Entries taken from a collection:
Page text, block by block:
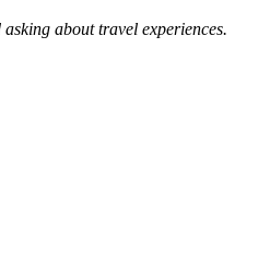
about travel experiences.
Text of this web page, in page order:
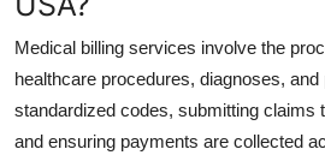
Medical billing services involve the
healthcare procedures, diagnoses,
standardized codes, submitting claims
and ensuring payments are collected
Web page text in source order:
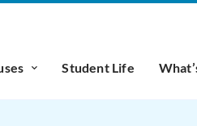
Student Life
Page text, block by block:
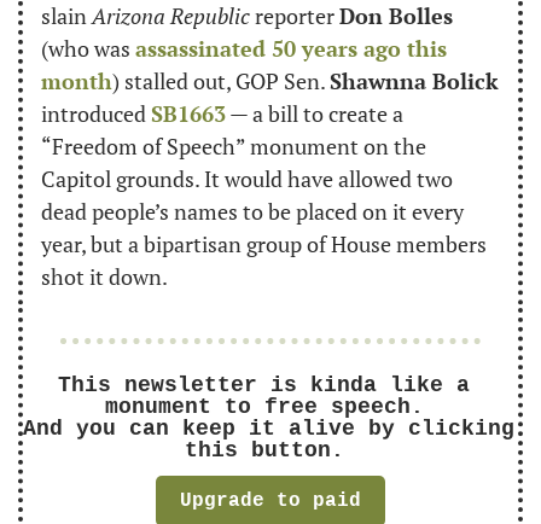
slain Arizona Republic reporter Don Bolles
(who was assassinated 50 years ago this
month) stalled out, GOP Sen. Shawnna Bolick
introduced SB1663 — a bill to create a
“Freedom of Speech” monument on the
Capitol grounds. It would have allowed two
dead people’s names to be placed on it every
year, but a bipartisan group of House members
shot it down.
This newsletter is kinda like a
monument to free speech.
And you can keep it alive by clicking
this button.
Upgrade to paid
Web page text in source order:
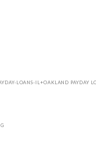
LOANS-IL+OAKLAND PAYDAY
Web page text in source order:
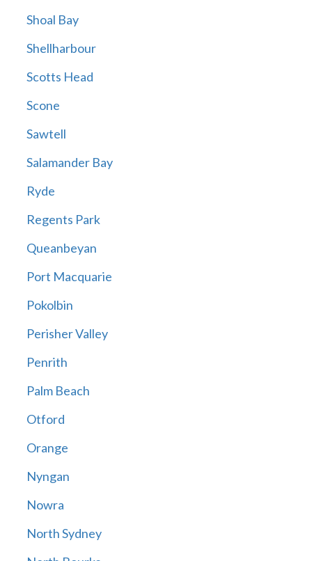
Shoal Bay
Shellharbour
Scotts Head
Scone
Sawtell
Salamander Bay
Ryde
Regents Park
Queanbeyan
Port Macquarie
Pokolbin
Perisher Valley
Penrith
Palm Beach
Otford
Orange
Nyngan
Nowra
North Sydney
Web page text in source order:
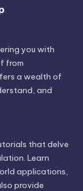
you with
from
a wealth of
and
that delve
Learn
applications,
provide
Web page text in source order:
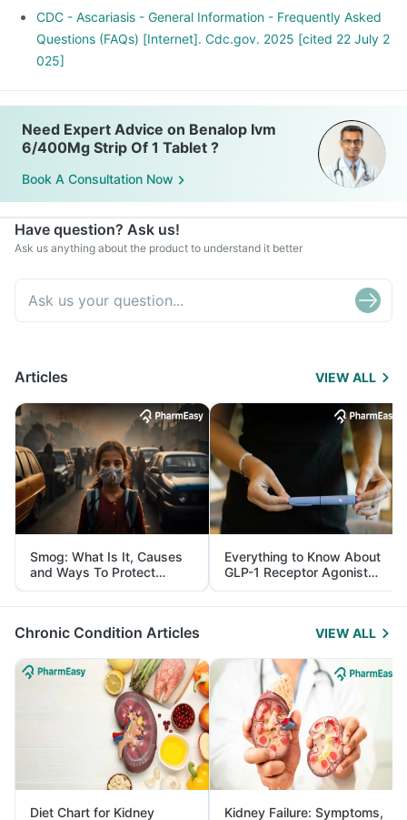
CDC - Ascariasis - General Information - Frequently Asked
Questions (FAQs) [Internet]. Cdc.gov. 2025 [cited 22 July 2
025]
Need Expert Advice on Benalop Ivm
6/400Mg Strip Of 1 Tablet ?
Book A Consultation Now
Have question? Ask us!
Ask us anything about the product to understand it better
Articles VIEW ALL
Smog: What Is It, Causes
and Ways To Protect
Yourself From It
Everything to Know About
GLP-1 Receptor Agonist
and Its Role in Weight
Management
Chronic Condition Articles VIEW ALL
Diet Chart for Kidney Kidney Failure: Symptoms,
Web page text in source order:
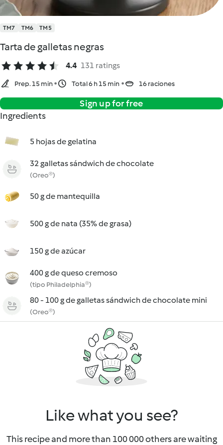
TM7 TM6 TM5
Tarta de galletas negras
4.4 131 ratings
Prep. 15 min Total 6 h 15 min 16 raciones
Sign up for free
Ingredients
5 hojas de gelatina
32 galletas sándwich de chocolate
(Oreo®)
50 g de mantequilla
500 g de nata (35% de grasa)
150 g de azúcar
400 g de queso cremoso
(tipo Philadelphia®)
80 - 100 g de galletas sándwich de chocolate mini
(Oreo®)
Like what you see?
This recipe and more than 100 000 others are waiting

Exercise brief
This task asks for the number of lines above that include the string "monument". Respond with that number only.

Result
2